John Tabone

Personal information
- Full name: John Tabone
- National team: Malta
- Born: 4 May 1980 (age 46)
- Height: 1.74 m (5 ft 9 in)
- Weight: 65 kg (143 lb)

Sport
- Sport: Swimming
- Strokes: Individual medley

= John Tabone =

Maltese swimmer

John Tabone (born 4 May 1980) is a Maltese former swimmer, who held 12 out of 17 national records and over 40 age group records
specialized in the individual medley events. Tabone qualified only for the men's 400 m individual medley at the 2000 Summer Olympics in Sydney by receiving a Universality place from FINA, in an entry time of 5:00.00. He challenged four other swimmers in heat one, including Hong Kong's Alex Fong, who turned into one of his country's popular singers, and Tunisia's 16-year-old Oussama Mellouli, who later became an Olympic champion in long-distance freestyle (2008) and open water (2012). He rounded out a small field to place 45th in a time of 4:53.12, way off the time he had obtained in the Commonwealth Games that were held in Malaysia in 1998 of 4.48.36. He had made it to the B final and placed 15th overall in that event.Tabone failed to reach the top 8 final, as he placed forty-fifth overall in the prelims.

John Tabone also known as Jon Jon was also Malta swimmer of the year 6 times.

In 1995, he was the first Maltese in history to be given an I.O.C Swimming Scholarship In Jacksonvile Florida at Bolles School.

John took part in the 2018 European Masters championships that were held in Slovenia. After an absence of 18 years from the sport of Swimming he took part in the 50m Butterfly and at the age of 38 he clocked 28.74 coming 6th overall in the 1980 category in Europe and 16th out of 52 participants in the 35-39 age group.

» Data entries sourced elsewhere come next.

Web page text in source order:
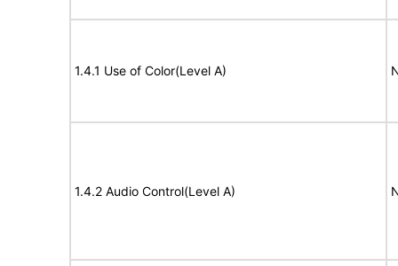
1.4.1 Use of Color(Level A)
1.4.2 Audio Control(Level A)
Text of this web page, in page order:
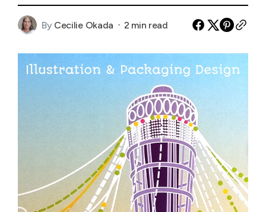
By Cecilie Okada 2 min read
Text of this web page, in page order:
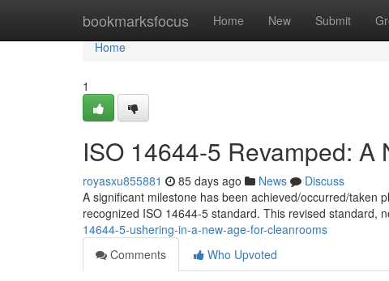
bookmarksfocus Home New Submit
Home
Home
1
ISO 14644-5 Revamped:
royasxu855881 85 days ago News
Discuss
A significant milestone has been achieved/occurred/taken
recognized ISO 14644-5 standard. This revised standard,
14644-5-ushering-in-a-new-age-for-cleanrooms
Comments
Who Upvoted
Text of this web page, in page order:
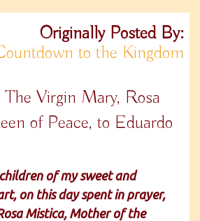
Originally Posted By:
to the Kingdom
Virgin Mary, Rosa
of Peace, to Eduardo
of my sweet and
on this day spent in prayer,
Mistica, Mother of the
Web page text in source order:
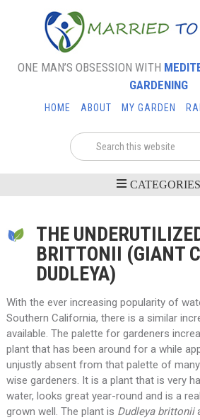
ONE MAN’S OBSESSION WITH
GARDENING
HOME ABOUT MY GARDEN
THE
BRITTONII (GIANT
DUDLEYA)
With the ever increasing popularity of
Southern California, there is a similar
available. The palette for gardeners
plant that has been around for a while
unjustly absent from that palette of
wise gardeners. It is a plant that is very
water, looks great year-round and is a
grown well. The plant is Dudleya brittonii
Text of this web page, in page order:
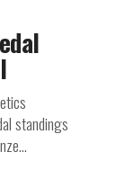
standings
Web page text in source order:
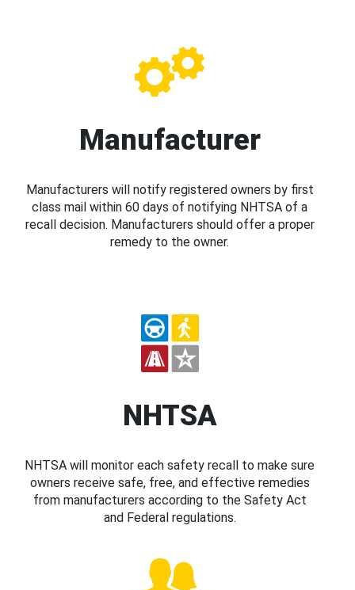
Manufacturer
Manufacturers will notify registered owners by first
class mail within 60 days of notifying NHTSA of a
recall decision. Manufacturers should offer a proper
remedy to the owner.
NHTSA
NHTSA will monitor each safety recall to make sure
owners receive safe, free, and effective remedies
from manufacturers according to the Safety Act
and Federal regulations.
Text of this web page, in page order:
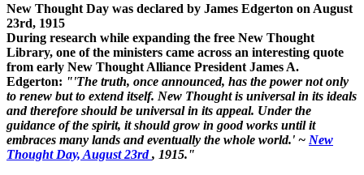
New Thought Day was declared by James Edgerton on August
23rd, 1915
During research while expanding the free New Thought
Library, one of the ministers came across an interesting quote
from early New Thought Alliance President James A.
Edgerton: "'The truth, once announced, has the power not only
to renew but to extend itself. New Thought is universal in its ideals
and therefore should be universal in its appeal. Under the
guidance of the spirit, it should grow in good works until it
embraces many lands and eventually the whole world.' ~ New
Thought Day, August 23rd, 1915."
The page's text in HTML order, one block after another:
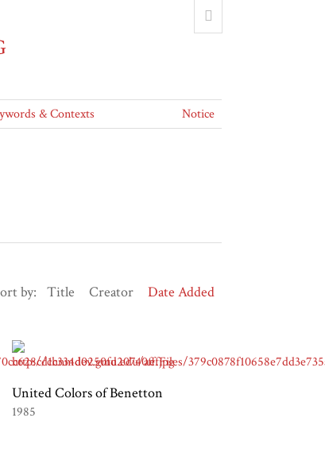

During The Masters European championships held in Rome age group 40 - 44, John managed to swim the 50m Butterfly and 50m Breastroke in 27.89 and 32.32 respectively. He placed in the top 11th out of 46 in the fly and 10th out of 40 in the breast. Also note mentioning he placed 3rd and 2nd in the 1980 age group both of which are National Masters records.

In 2026 John broke 2 National Masters records in the age group 45–49 years old. He swam the 50m Butterfly in 29.05 and the 50m Breastroke in 32.93. At the European Masters Championships John took part in 2 events. He broke the National Masters record in both the 50m Breastroke and 50m Butterfly. He swam the 50m Breastroke in 32.29 and placed 6th out of 30 and 10th out of 34 in the 50m Butterfly in a time of 28.83.

He is Sliema ASC's Swimming Masters coach following in the footsteps of his late Grandfather Frankie Tabone and his Father John Tabone SNr.